- **What is expected**:
Skip the pictures and return every entry exactly as written.

- **The data**:
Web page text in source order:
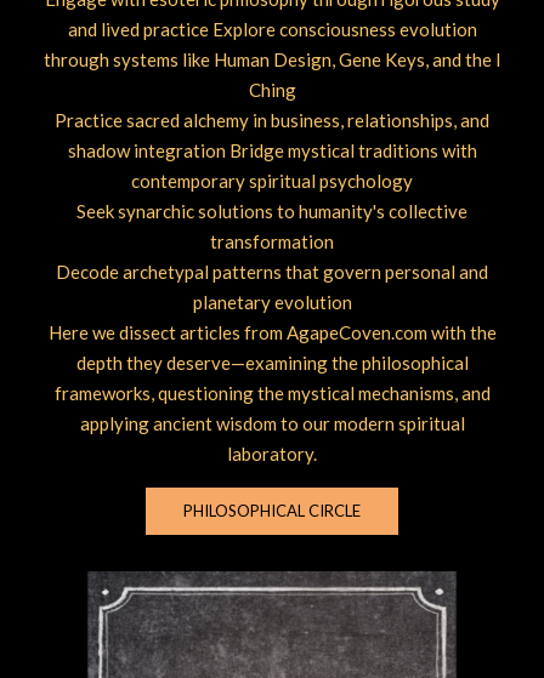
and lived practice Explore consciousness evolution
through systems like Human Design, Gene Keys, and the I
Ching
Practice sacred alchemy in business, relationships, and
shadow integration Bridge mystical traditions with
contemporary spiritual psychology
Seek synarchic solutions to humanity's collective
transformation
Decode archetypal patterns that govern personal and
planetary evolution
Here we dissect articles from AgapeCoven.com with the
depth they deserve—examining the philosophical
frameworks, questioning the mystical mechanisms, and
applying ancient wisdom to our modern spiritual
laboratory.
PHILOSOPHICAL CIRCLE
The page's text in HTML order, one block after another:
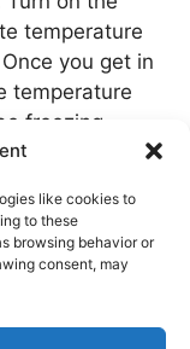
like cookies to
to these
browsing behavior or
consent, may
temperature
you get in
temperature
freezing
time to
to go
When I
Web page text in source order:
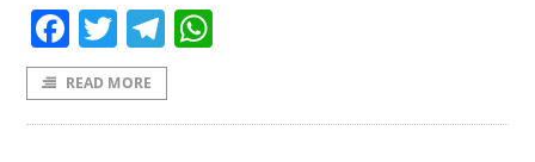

- **Completed task**:
Web page text in source order:
and lived practice Explore consciousness evolution
through systems like Human Design, Gene Keys, and the I
Ching
Practice sacred alchemy in business, relationships, and
shadow integration Bridge mystical traditions with
contemporary spiritual psychology
Seek synarchic solutions to humanity's collective
transformation
Decode archetypal patterns that govern personal and
planetary evolution
Here we dissect articles from AgapeCoven.com with the
depth they deserve—examining the philosophical
frameworks, questioning the mystical mechanisms, and
applying ancient wisdom to our modern spiritual
laboratory.
PHILOSOPHICAL CIRCLE
The page's text in HTML order, one block after another:
like cookies to
to these
browsing behavior or
consent, may
temperature
you get in
temperature
freezing
time to
to go
When I
Web page text in source order:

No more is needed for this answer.